Перед смертью она очень мучилась, хотя уже не приходила в сознание.
Уроки наши отменили.
Мама оделась в глубокий траур. Надежда Павловна тоже. У сестры появилось черное платьице с белыми ,,горошинками". Mademoiselle Clotilde и всегда ходила в темном, а тут надела черную юбку и белую блузу, отороченную черными ленточками. Я тоже настаивал, чтобы меня обрядили по траурному и, как у дяди Всевы, нашили черную повязку на рукаве новой курточки.
Когда нас в первый раз привели к столу умершей в пустынную залу с завешенными простынями зеркалами, первый, кого я увидел, был дядя Всеволод.
Он стоял на коленях и горячо молился, глаза его были полны слез.
После, когда он проговорился мне о том, как бабушка собственноручно секла его в детстве, я часто вспоминал его набожно молящимся и плачущим у ее похолодевшего тела. Как он должен был плакать и страдать, когда в моем возрасте терпел от нее тяжкие муки! . . . И он, как никто, оплакивал ее кончину.

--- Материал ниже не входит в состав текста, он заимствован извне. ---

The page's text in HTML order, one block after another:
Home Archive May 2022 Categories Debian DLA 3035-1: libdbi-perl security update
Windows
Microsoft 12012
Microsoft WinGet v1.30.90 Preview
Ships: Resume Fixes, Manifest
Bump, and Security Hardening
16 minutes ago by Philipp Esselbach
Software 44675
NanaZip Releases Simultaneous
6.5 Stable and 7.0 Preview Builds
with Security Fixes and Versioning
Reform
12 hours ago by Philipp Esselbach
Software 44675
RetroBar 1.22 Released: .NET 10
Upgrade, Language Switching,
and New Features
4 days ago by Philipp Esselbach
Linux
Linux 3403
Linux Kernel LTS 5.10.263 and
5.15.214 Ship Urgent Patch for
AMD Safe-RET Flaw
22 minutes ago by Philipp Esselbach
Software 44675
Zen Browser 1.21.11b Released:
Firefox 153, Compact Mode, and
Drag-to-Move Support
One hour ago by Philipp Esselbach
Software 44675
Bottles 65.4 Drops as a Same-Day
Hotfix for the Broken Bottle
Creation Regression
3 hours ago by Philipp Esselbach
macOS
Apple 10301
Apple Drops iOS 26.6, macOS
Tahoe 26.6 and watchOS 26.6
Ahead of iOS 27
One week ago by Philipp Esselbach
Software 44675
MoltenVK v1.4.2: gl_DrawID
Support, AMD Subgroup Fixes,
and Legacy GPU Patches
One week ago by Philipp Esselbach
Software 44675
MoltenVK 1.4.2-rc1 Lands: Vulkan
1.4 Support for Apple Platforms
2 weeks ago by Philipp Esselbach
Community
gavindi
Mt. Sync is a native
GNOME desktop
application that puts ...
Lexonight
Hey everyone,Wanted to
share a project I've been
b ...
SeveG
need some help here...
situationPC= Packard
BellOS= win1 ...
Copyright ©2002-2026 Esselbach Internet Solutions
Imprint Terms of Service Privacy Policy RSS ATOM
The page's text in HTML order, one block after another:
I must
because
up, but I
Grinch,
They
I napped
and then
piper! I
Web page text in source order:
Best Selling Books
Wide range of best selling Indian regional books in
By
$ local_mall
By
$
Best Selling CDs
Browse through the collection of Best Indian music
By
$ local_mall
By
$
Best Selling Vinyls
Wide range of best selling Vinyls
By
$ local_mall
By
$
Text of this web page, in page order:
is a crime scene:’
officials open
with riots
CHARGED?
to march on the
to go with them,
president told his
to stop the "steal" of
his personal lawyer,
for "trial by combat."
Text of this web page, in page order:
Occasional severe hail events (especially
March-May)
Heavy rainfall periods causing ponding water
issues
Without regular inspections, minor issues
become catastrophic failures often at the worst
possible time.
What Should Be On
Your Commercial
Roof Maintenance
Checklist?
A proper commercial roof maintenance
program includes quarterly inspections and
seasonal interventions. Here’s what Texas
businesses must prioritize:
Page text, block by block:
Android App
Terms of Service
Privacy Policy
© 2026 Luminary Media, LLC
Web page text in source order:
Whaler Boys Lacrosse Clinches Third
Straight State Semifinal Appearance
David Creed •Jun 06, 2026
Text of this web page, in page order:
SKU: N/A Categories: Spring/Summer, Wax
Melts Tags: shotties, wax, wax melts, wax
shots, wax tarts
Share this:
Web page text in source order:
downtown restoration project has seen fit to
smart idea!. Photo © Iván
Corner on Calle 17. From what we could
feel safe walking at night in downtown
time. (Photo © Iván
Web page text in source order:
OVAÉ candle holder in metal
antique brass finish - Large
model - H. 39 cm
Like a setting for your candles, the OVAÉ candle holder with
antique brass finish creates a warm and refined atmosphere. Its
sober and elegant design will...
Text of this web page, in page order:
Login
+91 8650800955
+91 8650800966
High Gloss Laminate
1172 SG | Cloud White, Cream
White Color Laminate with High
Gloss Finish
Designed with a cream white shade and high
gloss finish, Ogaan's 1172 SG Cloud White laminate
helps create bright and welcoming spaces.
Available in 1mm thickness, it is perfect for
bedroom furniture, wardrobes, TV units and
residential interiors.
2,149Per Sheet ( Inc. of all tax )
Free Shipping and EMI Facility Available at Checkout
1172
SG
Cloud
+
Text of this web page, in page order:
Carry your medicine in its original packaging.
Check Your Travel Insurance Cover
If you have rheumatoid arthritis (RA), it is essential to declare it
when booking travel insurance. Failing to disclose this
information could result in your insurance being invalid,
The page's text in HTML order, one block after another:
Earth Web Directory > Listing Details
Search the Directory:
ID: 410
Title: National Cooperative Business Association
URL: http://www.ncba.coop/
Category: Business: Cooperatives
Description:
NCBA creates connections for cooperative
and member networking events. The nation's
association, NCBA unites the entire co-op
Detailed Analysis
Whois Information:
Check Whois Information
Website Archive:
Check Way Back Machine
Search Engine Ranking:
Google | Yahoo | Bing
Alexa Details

Время до бабушкиных похорон тянулось для меня как-то нескончаемо долго и томительно. Я почти не видел мамы, не мог ни играть, ни бегать по саду.
Казалось, что какие-то невидимые призраки завладели домом и неуловимо шныряют среди живых людей.
Я все чего-то боялся. По ночам вой "Караима" положительно не давал мне покоя.
Как-то днем улучил я минуту, чтобы, все-таки, пройти в конюшню, и увидел Николая, присевшего на корточках около его будки. Он снимал с "Караима" ошейник, на котором висела тяжелая цепь.
Несчастный пес лежал смирно, распростертый на одном боку, с отвалившимися назад задними лапами. Жалкими, слезящимися глазами он внимательно следил за движениями рук Николая.